Asked how much money the real-estate purchase tax had brought in this year, Parete replied, " As of August I believe we’re at about $220,000 ... I’m hoping we can have $250,000 to $275,000 [by the end of the year]. The purpose is to preserve farms and/or to purchase easements [on] properties to extend trails, or to preserve ecologically sensitive areas, which as a community we would like to see preserved as open space … OSI, the Open Space Institute, recently purchased the 97-acre Osterhoudt property, near the Marbletown school off Atwood Road. We entered into an agreement with OSI to purchase it for $1.1 million.” Possible plans include trails, a gazebo, community gardens, as well as wildlife habitat, “things that the people in this community are interested in … that’s where this money is going to go.”

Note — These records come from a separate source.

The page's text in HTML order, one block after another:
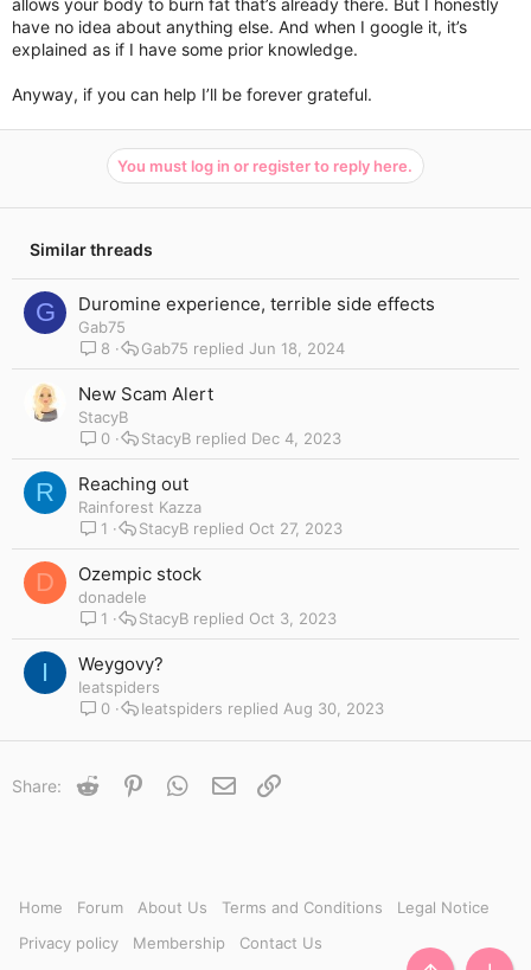
allows your body to burn fat that’s already there. But I honestly
have no idea about anything else. And when I google it, it’s
explained as if I have some prior knowledge.
Anyway, if you can help I’ll be forever grateful.
You must log in or register to reply here.
Similar threads
G Duromine experience, terrible side effects
Gab75
8
Jun 18, 2024
Gab75
New Scam Alert
StacyB
0
Dec 4, 2023
StacyB
R Reaching out
Rainforest Kazza
1
Oct 27, 2023
StacyB
D Ozempic stock
donadele
1
Oct 3, 2023
StacyB
I Weygovy?
Ieatspiders
0
Aug 30, 2023
Ieatspiders
Share: Reddit PinterestWhatsApp
Email
Home Forum About Us Terms and Conditions
Legal Notice
Privacy policy
Membership Contact Us

Baden said one thing stuck out for him. "I loved hearing from the professional developer Kearney Group about how these types of developments can work." Kenneth Kearney had explained how he had managed to put up mixed-use and affordable housing in the region and made it a profitable business.

"Getting community buy-in can be hard," Baden reflected, "but can be accomplished with facts rather than rumor and imagined incorrect ideas of what affordable housing means and the people who need it. It is a one parcel at a time type of action."